Monday, June 26, 2006

C.J., CHIH

A San Lorenzo lo frieron. Es un santo con mucho sentido del humor, me dice su mamá, cuando lo estaban cocinando dijo denme vuelta que aun falta el otro lado. Tal vez por eso lo canonizaron, pienso, por mostrarse tan dispuesto ante la tortura. Allí el santito de yeso, que es asombrosamente pequeño, sostiene en su mano la parrilla en la que lo achicharraron. Eso si que es un buen chiste.

Concede milagros y según fui viendo es bastante eficiente porque tiene peticiones de peregrinos de toda la región. Algunas hasta por escrito. En agradecimiento, los fervorosos le traen milagritos; figuritas de plata: una patita, un bracito, un par de ojos, unos senos o un corazón atravesado por un puñal, depende del favor. También rodean su altar de vestidos de novia, de quinceañera, de ropitas de bebé, de fotografías, de flores.
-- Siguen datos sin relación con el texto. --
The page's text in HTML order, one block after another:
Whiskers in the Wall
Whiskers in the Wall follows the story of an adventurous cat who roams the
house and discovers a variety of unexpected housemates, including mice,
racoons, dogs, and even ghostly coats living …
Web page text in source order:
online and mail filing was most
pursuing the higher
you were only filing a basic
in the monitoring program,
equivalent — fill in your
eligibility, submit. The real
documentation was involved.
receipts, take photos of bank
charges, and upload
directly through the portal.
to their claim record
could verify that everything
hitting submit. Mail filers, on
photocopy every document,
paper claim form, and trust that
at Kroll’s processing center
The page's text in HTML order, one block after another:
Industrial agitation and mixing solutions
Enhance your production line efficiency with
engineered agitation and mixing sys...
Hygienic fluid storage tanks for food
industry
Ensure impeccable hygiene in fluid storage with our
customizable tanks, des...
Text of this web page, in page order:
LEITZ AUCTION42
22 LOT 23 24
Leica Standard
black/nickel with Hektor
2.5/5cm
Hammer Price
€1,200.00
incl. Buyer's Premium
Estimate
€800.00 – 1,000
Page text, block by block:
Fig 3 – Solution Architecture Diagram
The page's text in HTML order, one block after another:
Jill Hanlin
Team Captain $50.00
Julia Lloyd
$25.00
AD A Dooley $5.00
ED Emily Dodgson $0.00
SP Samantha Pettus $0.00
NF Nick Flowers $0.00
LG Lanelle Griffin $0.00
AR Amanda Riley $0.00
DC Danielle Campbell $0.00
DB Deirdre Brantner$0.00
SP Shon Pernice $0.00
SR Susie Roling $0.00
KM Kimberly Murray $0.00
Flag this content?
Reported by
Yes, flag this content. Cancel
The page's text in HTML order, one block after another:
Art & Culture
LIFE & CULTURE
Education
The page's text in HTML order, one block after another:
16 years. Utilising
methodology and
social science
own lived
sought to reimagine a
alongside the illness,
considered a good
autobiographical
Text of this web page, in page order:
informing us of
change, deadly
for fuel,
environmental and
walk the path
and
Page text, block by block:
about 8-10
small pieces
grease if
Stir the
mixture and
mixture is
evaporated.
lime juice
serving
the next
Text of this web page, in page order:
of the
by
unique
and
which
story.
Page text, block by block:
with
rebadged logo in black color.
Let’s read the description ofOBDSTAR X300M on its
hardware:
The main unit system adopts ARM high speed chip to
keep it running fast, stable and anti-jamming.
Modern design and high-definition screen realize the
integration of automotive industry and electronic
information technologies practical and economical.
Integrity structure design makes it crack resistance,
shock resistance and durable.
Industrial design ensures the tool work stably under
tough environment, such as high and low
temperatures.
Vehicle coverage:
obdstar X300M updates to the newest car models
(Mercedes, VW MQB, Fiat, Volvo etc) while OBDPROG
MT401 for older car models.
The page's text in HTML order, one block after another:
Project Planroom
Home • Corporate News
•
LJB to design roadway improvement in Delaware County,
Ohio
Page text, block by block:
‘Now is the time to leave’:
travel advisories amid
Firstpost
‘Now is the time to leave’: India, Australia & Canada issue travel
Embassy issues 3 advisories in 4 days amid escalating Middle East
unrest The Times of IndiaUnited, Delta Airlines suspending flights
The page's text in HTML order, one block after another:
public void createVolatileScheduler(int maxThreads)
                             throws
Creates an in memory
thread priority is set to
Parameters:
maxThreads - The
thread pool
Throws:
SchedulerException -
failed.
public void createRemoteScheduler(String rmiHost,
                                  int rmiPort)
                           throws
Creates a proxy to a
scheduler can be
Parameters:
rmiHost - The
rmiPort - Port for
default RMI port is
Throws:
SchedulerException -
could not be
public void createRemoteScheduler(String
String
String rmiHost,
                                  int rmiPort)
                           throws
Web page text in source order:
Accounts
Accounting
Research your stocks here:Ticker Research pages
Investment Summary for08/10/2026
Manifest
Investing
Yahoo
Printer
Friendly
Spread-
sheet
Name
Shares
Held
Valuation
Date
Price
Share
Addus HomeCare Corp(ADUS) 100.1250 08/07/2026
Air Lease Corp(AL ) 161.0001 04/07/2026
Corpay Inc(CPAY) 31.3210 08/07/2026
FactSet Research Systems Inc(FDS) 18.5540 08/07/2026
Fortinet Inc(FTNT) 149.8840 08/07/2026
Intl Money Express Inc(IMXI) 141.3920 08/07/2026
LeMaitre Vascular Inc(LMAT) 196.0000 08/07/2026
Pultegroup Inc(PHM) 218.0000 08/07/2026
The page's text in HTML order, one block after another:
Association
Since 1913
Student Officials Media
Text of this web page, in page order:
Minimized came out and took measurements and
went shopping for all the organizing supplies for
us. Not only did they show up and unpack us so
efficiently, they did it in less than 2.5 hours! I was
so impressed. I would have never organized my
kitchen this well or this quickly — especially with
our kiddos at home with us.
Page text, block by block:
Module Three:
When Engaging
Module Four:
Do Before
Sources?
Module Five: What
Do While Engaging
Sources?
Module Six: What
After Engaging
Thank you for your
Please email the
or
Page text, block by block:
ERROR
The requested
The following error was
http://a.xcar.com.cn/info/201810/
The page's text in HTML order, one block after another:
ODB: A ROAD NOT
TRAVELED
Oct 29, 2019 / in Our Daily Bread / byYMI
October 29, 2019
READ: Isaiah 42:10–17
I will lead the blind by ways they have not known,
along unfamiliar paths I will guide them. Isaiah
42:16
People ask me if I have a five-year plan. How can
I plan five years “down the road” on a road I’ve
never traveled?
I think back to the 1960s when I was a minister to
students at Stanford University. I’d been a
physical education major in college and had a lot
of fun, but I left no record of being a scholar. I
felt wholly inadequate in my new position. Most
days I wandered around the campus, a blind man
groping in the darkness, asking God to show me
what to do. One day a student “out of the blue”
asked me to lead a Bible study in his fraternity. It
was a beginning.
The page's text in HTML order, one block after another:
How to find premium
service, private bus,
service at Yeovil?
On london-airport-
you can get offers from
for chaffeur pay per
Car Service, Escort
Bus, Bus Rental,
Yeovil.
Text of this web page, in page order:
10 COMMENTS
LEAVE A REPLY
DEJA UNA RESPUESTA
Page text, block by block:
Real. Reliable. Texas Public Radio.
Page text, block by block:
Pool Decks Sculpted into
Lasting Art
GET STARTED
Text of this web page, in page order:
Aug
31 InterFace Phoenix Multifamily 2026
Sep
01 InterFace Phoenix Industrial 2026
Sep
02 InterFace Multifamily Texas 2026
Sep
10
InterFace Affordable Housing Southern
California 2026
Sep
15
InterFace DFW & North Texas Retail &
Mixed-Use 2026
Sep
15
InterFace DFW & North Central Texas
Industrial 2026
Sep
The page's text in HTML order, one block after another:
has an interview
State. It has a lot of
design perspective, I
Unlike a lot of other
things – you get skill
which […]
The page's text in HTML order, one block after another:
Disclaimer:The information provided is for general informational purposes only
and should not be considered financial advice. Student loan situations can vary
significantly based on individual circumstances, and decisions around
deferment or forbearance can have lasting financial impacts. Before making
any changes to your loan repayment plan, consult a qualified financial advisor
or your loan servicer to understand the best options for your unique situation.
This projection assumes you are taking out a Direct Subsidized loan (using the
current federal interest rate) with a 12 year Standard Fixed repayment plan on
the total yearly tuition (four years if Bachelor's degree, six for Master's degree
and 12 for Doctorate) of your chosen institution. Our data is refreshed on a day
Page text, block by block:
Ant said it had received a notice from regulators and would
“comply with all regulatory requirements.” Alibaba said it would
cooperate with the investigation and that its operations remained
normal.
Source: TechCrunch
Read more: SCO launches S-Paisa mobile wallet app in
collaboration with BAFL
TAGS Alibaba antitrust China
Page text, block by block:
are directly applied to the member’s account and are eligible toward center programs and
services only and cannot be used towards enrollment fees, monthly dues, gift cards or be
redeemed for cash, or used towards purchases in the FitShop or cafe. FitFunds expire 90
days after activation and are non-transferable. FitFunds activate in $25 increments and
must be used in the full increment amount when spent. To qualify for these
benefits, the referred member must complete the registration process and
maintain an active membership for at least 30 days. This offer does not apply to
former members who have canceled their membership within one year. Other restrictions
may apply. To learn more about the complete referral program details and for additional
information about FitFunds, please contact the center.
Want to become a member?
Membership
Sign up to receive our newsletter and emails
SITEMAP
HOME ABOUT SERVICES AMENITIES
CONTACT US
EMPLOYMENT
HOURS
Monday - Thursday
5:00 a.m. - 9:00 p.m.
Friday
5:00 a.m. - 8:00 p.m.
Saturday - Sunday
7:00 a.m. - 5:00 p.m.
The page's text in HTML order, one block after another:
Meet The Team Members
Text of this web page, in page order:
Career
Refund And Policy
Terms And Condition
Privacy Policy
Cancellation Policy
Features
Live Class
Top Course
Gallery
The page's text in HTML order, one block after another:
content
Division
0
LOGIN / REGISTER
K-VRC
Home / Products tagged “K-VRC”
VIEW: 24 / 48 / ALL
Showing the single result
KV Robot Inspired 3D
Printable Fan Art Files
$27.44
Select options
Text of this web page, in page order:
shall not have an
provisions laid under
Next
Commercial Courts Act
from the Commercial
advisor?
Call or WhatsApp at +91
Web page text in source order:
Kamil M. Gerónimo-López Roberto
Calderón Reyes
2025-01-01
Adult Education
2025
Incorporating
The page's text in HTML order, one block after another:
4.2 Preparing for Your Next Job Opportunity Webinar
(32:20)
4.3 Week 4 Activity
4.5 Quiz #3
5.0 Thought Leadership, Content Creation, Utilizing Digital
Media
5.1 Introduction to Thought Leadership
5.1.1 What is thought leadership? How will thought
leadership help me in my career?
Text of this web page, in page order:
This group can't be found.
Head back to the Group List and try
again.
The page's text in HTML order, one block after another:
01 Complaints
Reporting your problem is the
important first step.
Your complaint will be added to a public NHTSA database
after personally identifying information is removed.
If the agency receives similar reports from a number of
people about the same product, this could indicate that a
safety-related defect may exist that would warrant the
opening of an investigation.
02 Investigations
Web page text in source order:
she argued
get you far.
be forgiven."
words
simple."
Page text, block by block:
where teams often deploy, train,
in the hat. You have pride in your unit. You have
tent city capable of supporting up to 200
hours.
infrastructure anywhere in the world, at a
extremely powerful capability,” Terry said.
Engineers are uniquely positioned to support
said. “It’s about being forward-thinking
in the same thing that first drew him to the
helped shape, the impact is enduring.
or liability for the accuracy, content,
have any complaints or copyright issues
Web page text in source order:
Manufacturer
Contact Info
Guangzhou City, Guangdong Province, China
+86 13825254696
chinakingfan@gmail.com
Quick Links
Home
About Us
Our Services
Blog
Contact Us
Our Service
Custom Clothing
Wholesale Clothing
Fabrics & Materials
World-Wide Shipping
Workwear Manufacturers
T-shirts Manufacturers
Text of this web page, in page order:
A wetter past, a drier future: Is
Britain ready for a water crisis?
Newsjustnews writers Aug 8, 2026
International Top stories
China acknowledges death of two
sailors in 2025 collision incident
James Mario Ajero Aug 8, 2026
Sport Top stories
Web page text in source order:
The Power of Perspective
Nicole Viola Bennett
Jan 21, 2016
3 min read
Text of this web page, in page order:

San Lorenzo tiene una nave personal, adyacente a la nave donde está el altar en la que se celebran las misas, pero más grande. La cantidad de velas colocadas por todas partes supera con creces las que rodean la imagen de cierta virgen pálida que conocí en una ocasión y que tiene muchísimo menos sentido del humor que San Lorenzo. El calor de allí avergüenza al sol picante del desierto. No sé si por fe o por sofocón, él se arrodilló. Le pidió algo a San Lorenzo y puedo sospechar qué, pero no estoy segura.

A la salida, su papá me compró una Coca-Cola. Yo me ahogaba.